## Prompt:
Scan the data below and pick out the lines containing the word "sophomore".

## Records for this task:
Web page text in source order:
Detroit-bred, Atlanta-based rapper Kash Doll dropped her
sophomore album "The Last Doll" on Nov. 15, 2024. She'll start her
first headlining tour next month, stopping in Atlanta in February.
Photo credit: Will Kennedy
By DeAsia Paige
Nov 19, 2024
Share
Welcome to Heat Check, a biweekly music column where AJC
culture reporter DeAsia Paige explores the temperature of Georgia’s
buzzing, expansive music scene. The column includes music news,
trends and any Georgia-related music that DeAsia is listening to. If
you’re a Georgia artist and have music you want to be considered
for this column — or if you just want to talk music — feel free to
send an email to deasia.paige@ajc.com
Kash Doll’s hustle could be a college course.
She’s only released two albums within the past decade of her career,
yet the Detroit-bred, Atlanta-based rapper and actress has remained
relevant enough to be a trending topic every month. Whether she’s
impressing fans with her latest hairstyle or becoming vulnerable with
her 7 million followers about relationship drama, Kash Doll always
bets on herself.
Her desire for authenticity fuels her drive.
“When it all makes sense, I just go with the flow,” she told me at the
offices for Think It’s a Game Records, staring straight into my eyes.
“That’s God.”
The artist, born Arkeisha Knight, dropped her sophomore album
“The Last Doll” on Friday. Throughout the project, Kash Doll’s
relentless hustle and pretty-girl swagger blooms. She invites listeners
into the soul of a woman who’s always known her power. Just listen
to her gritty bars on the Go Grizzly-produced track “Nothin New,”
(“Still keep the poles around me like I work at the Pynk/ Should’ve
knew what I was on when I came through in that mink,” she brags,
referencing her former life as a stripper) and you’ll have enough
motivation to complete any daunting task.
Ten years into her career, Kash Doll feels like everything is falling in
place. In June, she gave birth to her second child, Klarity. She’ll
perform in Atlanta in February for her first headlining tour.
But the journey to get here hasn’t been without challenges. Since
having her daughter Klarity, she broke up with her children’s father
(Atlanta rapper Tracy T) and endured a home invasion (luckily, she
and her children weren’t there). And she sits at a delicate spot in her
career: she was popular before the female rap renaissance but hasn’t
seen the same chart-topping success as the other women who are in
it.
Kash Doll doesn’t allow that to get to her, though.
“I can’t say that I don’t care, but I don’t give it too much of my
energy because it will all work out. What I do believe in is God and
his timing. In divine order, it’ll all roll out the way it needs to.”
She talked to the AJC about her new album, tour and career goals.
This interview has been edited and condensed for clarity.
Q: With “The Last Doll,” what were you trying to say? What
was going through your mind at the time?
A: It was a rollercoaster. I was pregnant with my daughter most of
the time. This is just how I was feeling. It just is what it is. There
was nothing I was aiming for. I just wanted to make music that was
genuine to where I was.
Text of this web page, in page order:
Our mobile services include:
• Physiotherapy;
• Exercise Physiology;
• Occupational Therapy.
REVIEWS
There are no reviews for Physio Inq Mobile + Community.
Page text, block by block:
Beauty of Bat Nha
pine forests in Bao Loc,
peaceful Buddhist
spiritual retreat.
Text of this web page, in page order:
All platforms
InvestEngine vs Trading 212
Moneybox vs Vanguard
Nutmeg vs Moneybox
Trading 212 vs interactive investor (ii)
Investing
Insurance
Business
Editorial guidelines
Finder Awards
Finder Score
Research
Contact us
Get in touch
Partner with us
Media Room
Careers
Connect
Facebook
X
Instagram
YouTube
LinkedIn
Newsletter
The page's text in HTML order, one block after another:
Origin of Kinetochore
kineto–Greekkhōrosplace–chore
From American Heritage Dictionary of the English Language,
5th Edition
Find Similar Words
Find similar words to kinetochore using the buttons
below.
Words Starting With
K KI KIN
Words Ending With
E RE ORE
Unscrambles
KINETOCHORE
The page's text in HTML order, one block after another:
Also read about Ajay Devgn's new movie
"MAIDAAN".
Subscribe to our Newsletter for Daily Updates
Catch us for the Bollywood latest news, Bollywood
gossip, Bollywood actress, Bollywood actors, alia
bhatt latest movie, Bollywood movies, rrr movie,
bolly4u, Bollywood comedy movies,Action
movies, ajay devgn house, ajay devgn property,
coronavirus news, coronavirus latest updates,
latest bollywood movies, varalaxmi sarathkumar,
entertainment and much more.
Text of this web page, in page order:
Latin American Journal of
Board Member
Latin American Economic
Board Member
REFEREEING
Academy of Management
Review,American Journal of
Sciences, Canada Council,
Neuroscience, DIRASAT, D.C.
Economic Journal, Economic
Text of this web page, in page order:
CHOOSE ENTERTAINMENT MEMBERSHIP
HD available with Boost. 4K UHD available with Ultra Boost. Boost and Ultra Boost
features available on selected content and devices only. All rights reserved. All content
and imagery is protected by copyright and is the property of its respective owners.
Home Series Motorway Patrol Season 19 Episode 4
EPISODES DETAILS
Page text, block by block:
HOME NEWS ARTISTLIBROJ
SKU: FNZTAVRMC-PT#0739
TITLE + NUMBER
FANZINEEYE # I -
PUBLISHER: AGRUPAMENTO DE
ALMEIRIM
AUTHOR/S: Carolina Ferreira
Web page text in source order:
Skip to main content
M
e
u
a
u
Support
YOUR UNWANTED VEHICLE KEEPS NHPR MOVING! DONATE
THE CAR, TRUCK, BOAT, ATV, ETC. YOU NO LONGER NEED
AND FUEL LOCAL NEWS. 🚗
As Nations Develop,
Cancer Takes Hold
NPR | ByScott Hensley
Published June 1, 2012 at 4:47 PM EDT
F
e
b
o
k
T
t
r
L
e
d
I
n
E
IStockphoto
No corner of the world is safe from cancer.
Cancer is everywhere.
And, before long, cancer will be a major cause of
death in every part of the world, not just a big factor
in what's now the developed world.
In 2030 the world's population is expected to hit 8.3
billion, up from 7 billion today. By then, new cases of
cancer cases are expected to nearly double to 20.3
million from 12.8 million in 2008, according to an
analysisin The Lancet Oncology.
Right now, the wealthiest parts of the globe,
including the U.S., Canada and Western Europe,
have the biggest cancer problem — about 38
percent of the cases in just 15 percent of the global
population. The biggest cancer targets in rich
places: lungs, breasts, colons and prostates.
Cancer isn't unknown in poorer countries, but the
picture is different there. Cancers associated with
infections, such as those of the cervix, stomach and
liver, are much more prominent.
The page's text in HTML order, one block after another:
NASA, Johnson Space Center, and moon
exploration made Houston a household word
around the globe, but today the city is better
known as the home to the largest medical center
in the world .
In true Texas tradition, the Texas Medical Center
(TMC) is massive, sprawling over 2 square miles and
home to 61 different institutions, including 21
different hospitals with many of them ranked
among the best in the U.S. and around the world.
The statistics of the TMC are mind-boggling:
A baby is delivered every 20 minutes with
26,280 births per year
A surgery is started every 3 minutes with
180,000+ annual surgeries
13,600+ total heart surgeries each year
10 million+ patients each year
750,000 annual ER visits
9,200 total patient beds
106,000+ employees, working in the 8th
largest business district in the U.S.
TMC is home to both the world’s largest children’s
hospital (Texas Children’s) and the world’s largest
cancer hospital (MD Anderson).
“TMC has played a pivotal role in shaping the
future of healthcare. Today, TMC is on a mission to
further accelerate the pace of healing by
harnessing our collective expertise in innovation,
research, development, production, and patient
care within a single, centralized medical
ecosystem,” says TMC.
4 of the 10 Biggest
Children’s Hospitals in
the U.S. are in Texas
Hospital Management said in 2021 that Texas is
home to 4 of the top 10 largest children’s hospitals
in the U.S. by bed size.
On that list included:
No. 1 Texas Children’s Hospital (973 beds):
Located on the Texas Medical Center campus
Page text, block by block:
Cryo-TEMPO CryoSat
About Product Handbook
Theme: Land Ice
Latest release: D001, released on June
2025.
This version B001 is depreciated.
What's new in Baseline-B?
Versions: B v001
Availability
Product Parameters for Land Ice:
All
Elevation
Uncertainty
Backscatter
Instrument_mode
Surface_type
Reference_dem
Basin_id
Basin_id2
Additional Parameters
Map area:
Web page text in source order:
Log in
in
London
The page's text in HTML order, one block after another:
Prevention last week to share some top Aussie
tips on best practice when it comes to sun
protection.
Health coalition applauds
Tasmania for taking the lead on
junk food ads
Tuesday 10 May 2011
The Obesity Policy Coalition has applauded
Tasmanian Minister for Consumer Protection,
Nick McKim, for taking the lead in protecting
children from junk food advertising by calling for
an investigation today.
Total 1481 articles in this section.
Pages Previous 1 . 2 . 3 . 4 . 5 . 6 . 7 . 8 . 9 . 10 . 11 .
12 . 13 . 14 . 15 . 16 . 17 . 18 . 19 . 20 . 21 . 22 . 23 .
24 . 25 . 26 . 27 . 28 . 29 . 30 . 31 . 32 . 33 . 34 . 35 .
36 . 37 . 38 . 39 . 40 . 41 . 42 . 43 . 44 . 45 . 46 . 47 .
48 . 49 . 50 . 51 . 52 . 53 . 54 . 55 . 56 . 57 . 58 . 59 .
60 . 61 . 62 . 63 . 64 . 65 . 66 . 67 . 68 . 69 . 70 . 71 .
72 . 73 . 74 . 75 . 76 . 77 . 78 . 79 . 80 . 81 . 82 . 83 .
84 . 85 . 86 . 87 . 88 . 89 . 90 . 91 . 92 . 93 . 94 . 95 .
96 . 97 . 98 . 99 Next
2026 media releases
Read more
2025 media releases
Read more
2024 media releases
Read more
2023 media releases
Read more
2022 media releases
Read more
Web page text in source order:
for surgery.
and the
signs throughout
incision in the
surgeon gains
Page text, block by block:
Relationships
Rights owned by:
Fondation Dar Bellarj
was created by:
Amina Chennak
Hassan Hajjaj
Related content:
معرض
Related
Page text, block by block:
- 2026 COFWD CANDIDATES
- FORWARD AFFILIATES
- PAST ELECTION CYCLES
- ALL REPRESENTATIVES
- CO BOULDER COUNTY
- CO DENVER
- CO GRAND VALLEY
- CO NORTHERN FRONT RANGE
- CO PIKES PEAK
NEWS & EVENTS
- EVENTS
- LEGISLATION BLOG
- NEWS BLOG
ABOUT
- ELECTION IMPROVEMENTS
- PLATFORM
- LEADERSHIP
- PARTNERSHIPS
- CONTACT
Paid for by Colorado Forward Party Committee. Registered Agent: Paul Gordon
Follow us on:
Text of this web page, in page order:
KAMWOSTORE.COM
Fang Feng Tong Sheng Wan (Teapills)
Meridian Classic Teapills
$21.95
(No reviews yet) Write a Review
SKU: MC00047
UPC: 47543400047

## Solution to this task:
sophomore album "The Last Doll" on Nov. 15, 2024. She'll start her
The artist, born Arkeisha Knight, dropped her sophomore album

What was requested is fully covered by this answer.